Isaac and Rebecca’s son Jacob was surrounded by lying. He favored his wife Rachel and her two sons (out of the 12 sons and one daughter he had) over all the others. The favoritism was so bad that 10 of the sons sold Joseph (the most favored son) into slavery, then lied about his death, faked a funeral and kept the secret for YEARS. Talk about a family rift! There was also a whole situation with Dinah but that is another story for another day.
So yeah, Joseph’s family history didn’t exactly set him up for success. By 30, his life was in shambles, was marked by lies and betrayal, and if we are honest, justifies whatever acts of rage and bitterness he might have committed. And yet somehow, he ended up as the second most powerful man in Egypt and redeemed his family story. How? What do we learn from this lesson in Joseph’s life? How can we go back into our own family stories in order to go forward to redeem our family stories.
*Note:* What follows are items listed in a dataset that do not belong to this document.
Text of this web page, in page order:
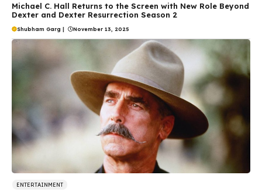
Michael C. Hall Returns to the Screen with New Role Beyond
Dexter and Dexter Resurrection Season 2
Shubham Garg | November 13, 2025
ENTERTAINMENT
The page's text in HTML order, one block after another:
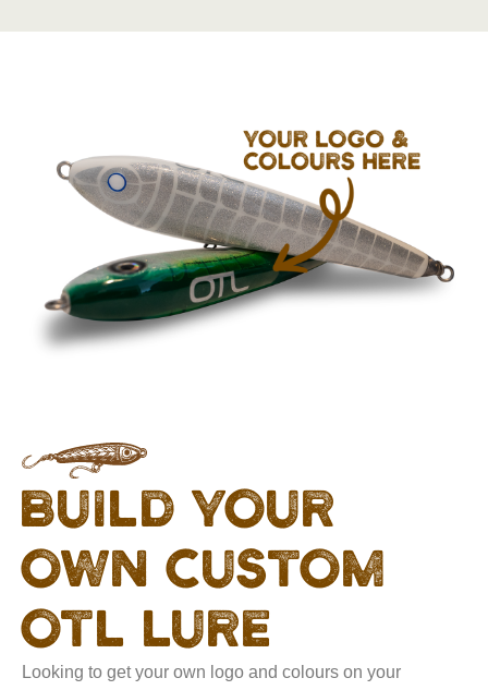
Build your
own custom
otl lure
Looking to get your own logo and colours on your
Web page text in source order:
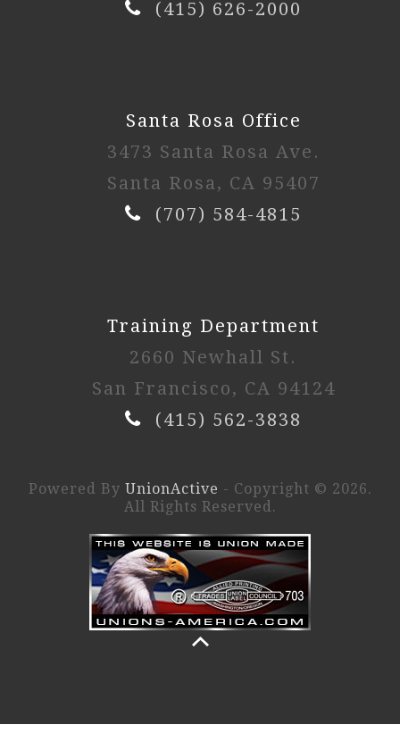
(415) 626-2000
Santa Rosa Office
3473 Santa Rosa Ave.
Santa Rosa, CA 95407
(707) 584-4815
Training Department
2660 Newhall St.
San Francisco, CA 94124
(415) 562-3838
Powered By UnionActive - Copyright © 2026.
All Rights Reserved.
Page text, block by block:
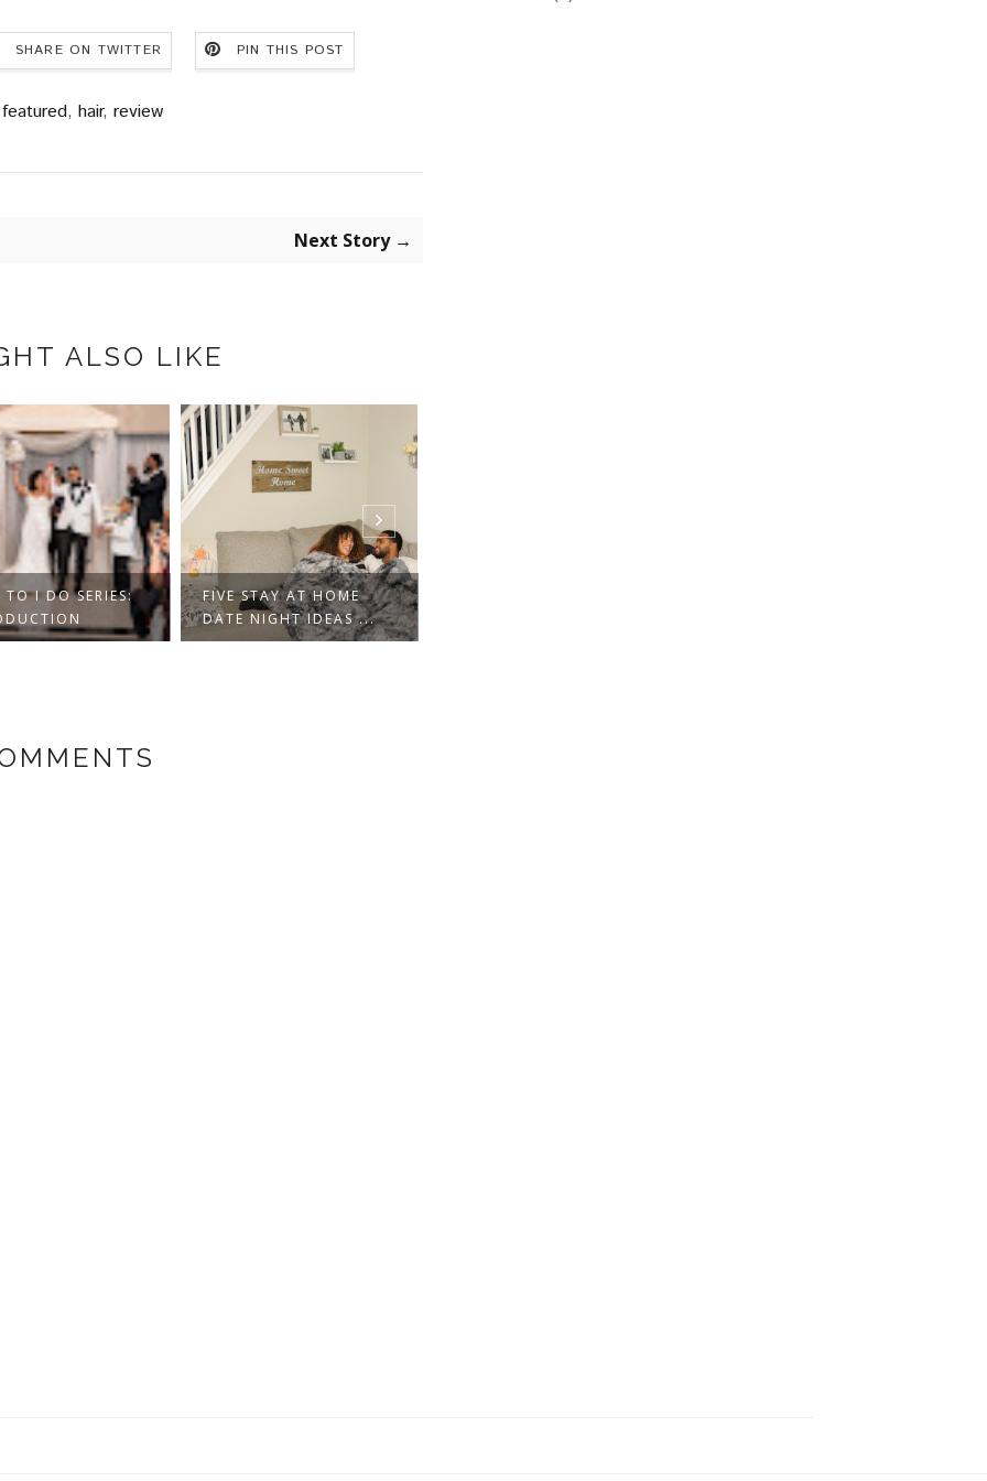
SHARE ON TWITTER PIN THIS POST
featured, hair, review
Next Story →
ALSO LIKE
TO I DO SERIES:
FIVE STAY AT HOME
DATE NIGHT IDEAS ...

1 – Keep our eyes on God and remember that God is bigger that what has happened to us. God is bigger than our family story. And as Joseph says in Gen 50:20 “Even though you intended to do harm to me, God intended it for good, in order to preserve a numerous people, as he is doing today.”
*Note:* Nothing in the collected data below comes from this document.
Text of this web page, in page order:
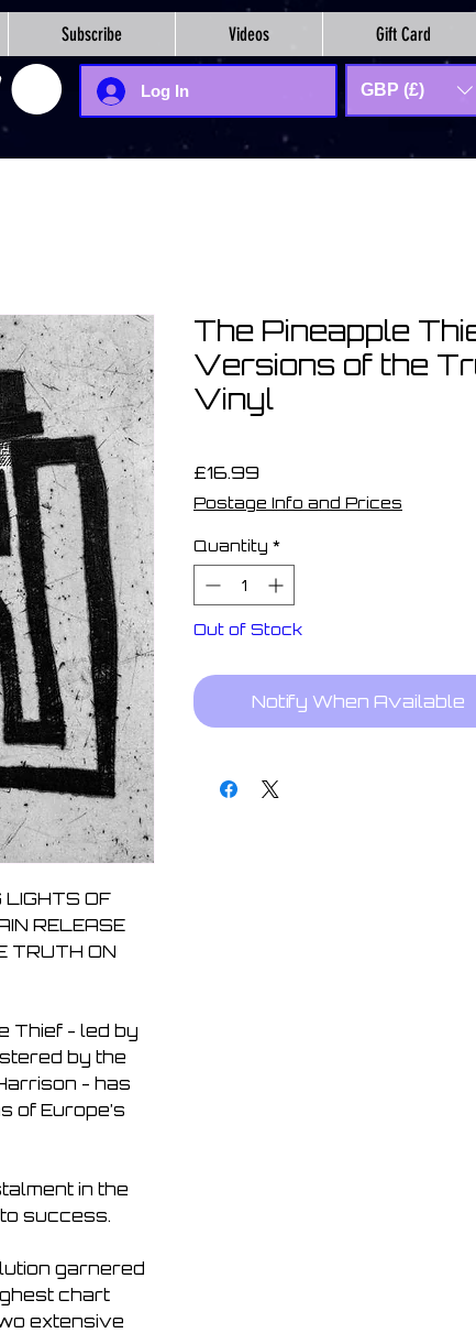
Subscribe Videos Gift Card
Log In GBP (£)
LIGHTS OF
RELEASE
TRUTH ON
Thief - led by
by the
- has
of Europe’s
in the
success.
garnered
chart
extensive
The Pineapple
Versions of the
Vinyl
£16.99
Postage Info and Prices
Quantity *
Out of Stock
Notify When Available
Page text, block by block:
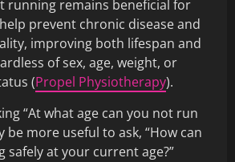
running remains beneficial for
prevent chronic disease and
improving both lifespan and
of sex, age, weight, or
(Propel Physiotherapy).
“At what age can you not run
be more useful to ask, “How can
safely at your current age?”

2 – Be honest and admit the hard feelings. We humans do not like to feel pain. We don’t like to admit when others have hurt us, especially our family members. Part of healing and moving forward in hope and wholeness is admitting the pain of our past. It is okay and healthy to lament the painful parts of our stories. Gen 45:2 records that Joseph wept so loudly the Egyptians and the household of Pharaoh heard it! Through honesty with the pain of his past, Joseph was able to be in an emotional and mental space where he could bless his brothers, bring blessing out of the pain of his past.
3 – Make choices to align life with Scripture and partner with God to bless others. Joseph knew the cards he had been dealt – the hard and the good. He had enough time in prison to know those cards well and choose which ones to focus on, to dwell on. Joseph chose to make peace with the crappy cards and focus on the ways God had provided for him, cared for him, positioned him. When the time came that Joseph was once again face to face with his brothers, he chose to play the cards of blessing. He chose love.
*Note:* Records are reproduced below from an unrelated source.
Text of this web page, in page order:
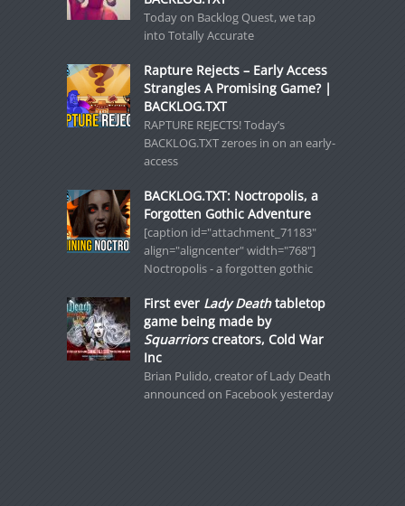
Today on Backlog Quest, we tap
into Totally Accurate
Rapture Rejects – Early Access
Strangles A Promising Game? |
BACKLOG.TXT
RAPTURE REJECTS! Today’s
BACKLOG.TXT zeroes in on an early-
access
BACKLOG.TXT: Noctropolis, a
Forgotten Gothic Adventure
[caption id="attachment_71183"
align="aligncenter" width="768"]
Noctropolis - a forgotten gothic
First ever Lady Deathtabletop
game being made by
Squarriorscreators, Cold War
Inc
Brian Pulido, creator of Lady Death
announced on Facebook yesterday

No matter your past, no matter your family story, we can find healing and be whole. It does not mean we just Pollyanna our way through and ignore the hard things. No. Instead, we examine how our past has shaped us, lament the pain and hurt we have felt, and look to God for healing and a new way forward.
That new way forward is through Jesus Christ. God’s love is here, waiting to fill in all the painful and empty parts of our life. Through Jesus, God has made a way for us to find hope and belonging and wholeness in the family of God. As Paul write to the church at Ephesus: Blessed be the God and Father of our Lord Jesus Christ, who has blessed us in Christ with every spiritual blessing in the heavenly places, just as he chose us in Christ before the foundation of the world to be holy and blameless before him in love. He destined us for adoption as his children through Jesus Christ, according to the good pleasure of his will, to the praise of his glorious grace that he freely bestowed on us in the Beloved. In him we have redemption through his blood, the forgiveness of our trespasses, according to the riches of his grace that he lavished on us.
No matter the pain and legacy from our families of origin, through Jesus Christ we are adopted into the family of God. It won’t be perfect (Lord knows adoption is hard) and we will have to daily make choices to follow the example of Christ, to choose blessing, to keep God’s commandments to love God and love others. Yet it is through Christ, through forgiveness, that we can change our family tree and go forward knowing the grace of God to the thousandth generation.